No i'm not really aggressive Would you be ok about someone driving a car at you to make you move?


----------



## rideswithmoobs (30 Oct 2016)

Accy cyclist said:


> No i'm not really aggressive Would you be ok about someone driving a car at you to make you move?



Maybe he drove at you to awake you from the dreamland you and your band of merry trolls live in


----------



## Accy cyclist (30 Oct 2016)

CanucksTraveller said:


> So you both had your verbal spat, he went into the supermarket, went to the cigarette counter, completed a purchase of a lottery ticket, and then came back out, (a transaction that you'd do well to complete in under two minutes, much more if there's a queue), and you were still in the act of folding his wing mirrors back? That's an act that I can't see most people struggling to complete in under 10 seconds, should they choose to do it and not want to get caught.
> Just checking I have this right.




He must've been in the store for about 10 seconds at the most. The lottery thingy is just through the door so he ran in and ran out again. If i knew he'd be back out in a few seconds i wouldn't have bent the mirrors back. I would've given him my thoughts instead.


----------



## Smokin Joe (30 Oct 2016)

Accy cyclist said:


> No i'm not really aggressive Would you be ok about someone driving a car at you to make you move?


Driving a car towards you and stopping nine inches away (Did you measure it?) would hardly be classed as driving "At you", would it?

You're beginning to sound like the Viz character, Biker Bellend.


----------



## ufkacbln (30 Oct 2016)

[QUOTE 4533433, member: 45"]They're not trolls. They're gonks .

Either way, I could have them all.[/QUOTE]
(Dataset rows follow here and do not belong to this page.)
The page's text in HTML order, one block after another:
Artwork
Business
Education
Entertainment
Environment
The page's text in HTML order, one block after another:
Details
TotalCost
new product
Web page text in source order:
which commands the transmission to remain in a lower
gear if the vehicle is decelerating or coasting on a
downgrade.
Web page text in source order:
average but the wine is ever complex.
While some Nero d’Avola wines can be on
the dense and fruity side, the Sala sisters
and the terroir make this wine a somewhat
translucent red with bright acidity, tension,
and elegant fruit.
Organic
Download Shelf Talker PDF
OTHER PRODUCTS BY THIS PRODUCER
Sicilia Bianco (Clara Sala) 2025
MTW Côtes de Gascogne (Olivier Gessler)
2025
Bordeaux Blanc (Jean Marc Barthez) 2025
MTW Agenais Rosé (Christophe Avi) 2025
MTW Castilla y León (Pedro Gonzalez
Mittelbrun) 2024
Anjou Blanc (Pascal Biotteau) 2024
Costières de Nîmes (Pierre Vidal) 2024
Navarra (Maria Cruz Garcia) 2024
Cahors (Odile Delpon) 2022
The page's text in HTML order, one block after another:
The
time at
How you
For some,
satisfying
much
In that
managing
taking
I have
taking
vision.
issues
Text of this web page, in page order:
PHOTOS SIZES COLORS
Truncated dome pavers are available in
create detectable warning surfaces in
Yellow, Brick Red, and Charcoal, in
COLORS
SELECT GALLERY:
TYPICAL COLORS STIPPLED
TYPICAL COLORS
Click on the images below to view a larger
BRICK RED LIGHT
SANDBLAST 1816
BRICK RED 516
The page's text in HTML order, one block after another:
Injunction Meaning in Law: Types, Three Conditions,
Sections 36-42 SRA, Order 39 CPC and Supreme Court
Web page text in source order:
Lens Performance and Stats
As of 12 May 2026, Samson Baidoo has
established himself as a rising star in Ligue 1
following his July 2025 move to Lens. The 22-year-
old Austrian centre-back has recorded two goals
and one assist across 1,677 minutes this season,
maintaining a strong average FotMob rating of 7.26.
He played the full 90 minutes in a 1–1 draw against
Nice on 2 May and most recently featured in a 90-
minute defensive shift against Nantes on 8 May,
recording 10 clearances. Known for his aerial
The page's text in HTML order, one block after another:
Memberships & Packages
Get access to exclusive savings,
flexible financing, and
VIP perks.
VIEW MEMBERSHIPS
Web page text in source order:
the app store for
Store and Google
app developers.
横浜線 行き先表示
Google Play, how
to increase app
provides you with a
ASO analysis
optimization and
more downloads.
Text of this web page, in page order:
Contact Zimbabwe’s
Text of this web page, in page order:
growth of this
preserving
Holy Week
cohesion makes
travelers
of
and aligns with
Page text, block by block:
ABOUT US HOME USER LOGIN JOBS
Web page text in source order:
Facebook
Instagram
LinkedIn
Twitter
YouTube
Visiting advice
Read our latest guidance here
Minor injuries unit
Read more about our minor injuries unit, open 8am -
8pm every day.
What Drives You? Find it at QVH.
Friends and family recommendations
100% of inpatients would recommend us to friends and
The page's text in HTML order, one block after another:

If you "Catch them all"... do they become Pokemon?


----------



## Accy cyclist (30 Oct 2016)

rideswithmoobs said:


> My example was how @Accy cyclist reference to height and being able to take him was incredibly flawed. Im 100% sure my sons instructor has way more self control but then again I also suspect this whole incident never really happened and is just imaginary
> The Para on the other hand may not have such self control and maybe thats the sort of person accy should be aware of when damaging someones property




Pushing a retractable mirror back and you call it damaging property.


----------



## rideswithmoobs (30 Oct 2016)

Accy cyclist said:


> Pushing a retractable mirror back and you call it damaging property.



You stated you pushed it the opposite way , it was not intended for so potentially damaging. You had zero right to even put your finger on it. You did not pay for it, own it so should never touch it


----------



## GGJ (30 Oct 2016)

I despair!!! It's little wonder there is a massive 'us vs them' rift between cyclists and motorists when this sort of behaviour is taking place for no apparent reason

Time for bed said Zebedee...nighty night


----------



## GrumpyGregry (30 Oct 2016)

I'm fascinated by the responses of the "touch my car and you'd be taking you bike home in bits" crew.
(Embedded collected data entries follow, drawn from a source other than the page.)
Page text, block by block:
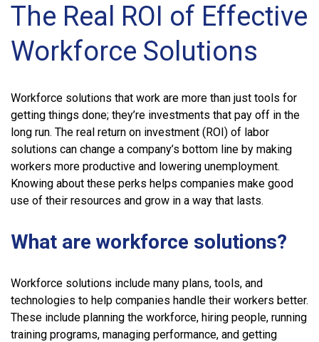
The Real ROI of Effective
Workforce Solutions
Workforce solutions that work are more than just tools for
getting things done; they’re investments that pay off in the
long run. The real return on investment (ROI) of labor
solutions can change a company’s bottom line by making
workers more productive and lowering unemployment.
Knowing about these perks helps companies make good
use of their resources and grow in a way that lasts.
What are workforce solutions?
Workforce solutions include many plans, tools, and
technologies to help companies handle their workers better.
These include planning the workforce, hiring people, running
training programs, managing performance, and getting
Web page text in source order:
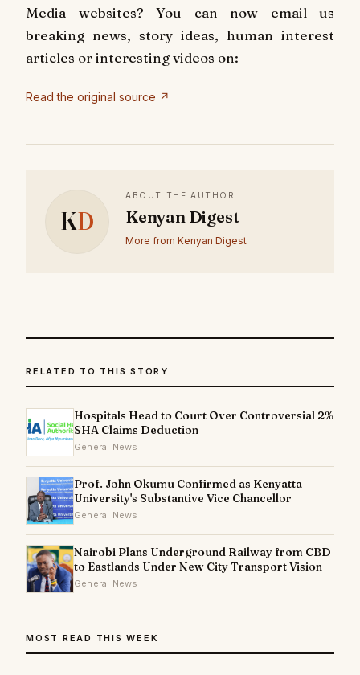
Media websites? You can now email us
breaking news, story ideas, human interest
articles or interesting videos on:
Read the original source ↗
KD
ABOUT THE AUTHOR
Kenyan Digest
More from Kenyan Digest
RELATED TO THIS STORY
Hospitals Head to Court Over Controversial 2%
SHA Claims Deduction
General News
Prof. John Okumu Confirmed as Kenyatta
University's Substantive Vice Chancellor
General News
Nairobi Plans Underground Railway from CBD
to Eastlands Under New City Transport Vision
General News
MOST READ THIS WEEK
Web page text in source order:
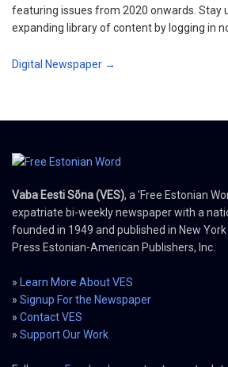
featuring issues from 2020 onwards. Stay
expanding library of content by logging in
Digital Newspaper →
Vaba Eesti Sõna (VES), a 'Free Estonian
expatriate bi-weekly newspaper with a
founded in 1949 and published in New
Press Estonian-American Publishers, Inc.
» Learn More About VES
» Signup For the Newspaper
» Contact VES
» Support Our Work
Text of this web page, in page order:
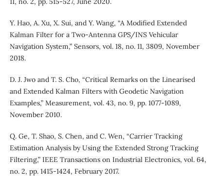
Y. Hao, A. Xu, X. Sui, and Y. Wang, “A Modified Extended
Kalman Filter for a Two-Antenna GPS/INS Vehicular
Navigation System,” Sensors, vol. 18, no. 11, 3809, November
2018.
D. J. Jwo and T. S. Cho, “Critical Remarks on the Linearised
and Extended Kalman Filters with Geodetic Navigation
Examples,” Measurement, vol. 43, no. 9, pp. 1077-1089,
November 2010.
Q. Ge, T. Shao, S. Chen, and C. Wen, “Carrier Tracking
Estimation Analysis by Using the Extended Strong Tracking
Filtering,” IEEE Transactions on Industrial Electronics, vol. 64,
no. 2, pp. 1415-1424, February 2017.
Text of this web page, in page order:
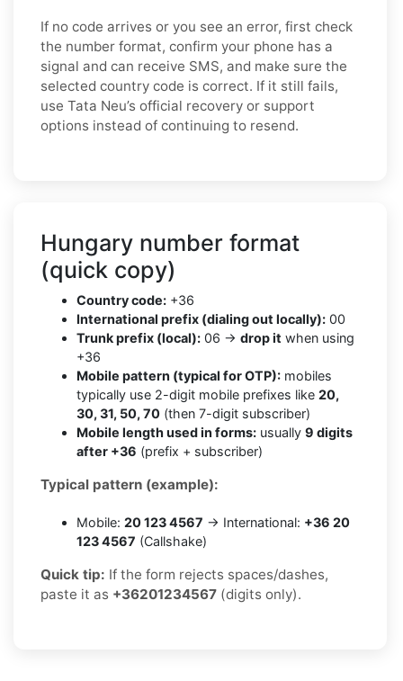
If no code arrives or you see an error, first check
the number format, confirm your phone has a
signal and can receive SMS, and make sure the
selected country code is correct. If it still fails,
use Tata Neu’s official recovery or support
options instead of continuing to resend.
Hungary number format
(quick copy)
Country code: +36
International prefix (dialing out locally): 00
Trunk prefix (local): 06 → drop it when using
+36
Mobile pattern (typical for OTP): mobiles
typically use 2-digit mobile prefixes like 20,
30, 31, 50, 70 (then 7-digit subscriber)
Mobile length used in forms: usually 9 digits
after +36 (prefix + subscriber)
Typical pattern (example):
Mobile: 20 123 4567 → International: +36 20
123 4567 (Callshake)
Quick tip: If the form rejects spaces/dashes,
paste it as +36201234567 (digits only).
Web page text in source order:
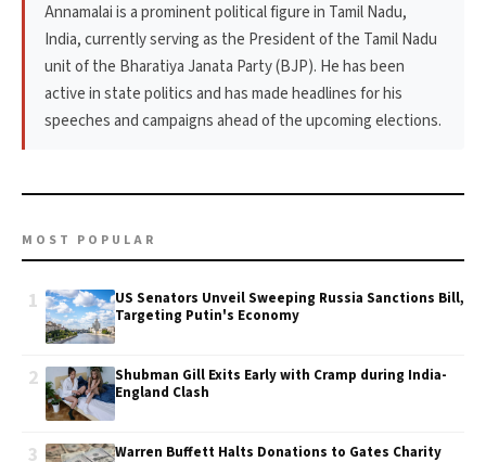
Annamalai is a prominent political figure in Tamil Nadu,
India, currently serving as the President of the Tamil Nadu
unit of the Bharatiya Janata Party (BJP). He has been
active in state politics and has made headlines for his
speeches and campaigns ahead of the upcoming elections.
MOST POPULAR
1
US Senators Unveil Sweeping Russia Sanctions Bill,
Targeting Putin's Economy
2
Shubman Gill Exits Early with Cramp during India-
England Clash
3
Warren Buffett Halts Donations to Gates Charity
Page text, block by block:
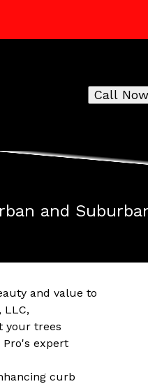
Call Now
and
and value to
LLC,
your trees
Pro's expert
curb
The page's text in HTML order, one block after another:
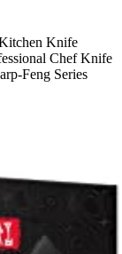
Knife
Chef Knife
Feng Series

Car driver attempts to bully a cyclist. Cyclist over reacts (sorry Accy but that is my view). Cyclist tweaks, but does not damage, car door mirrors, motor-centric members of a cycling forum think this would entitle them to dismantle said cyclists bike.

Odd. Very odd. Did the motor-centrists not get the memo about two wrongs not making a right?


----------



## GrumpyGregry (30 Oct 2016)

Smokin Joe said:


> Driving a car towards you and stopping nine inches away (Did you measure it?) would hardly be classed as driving "At you", would it?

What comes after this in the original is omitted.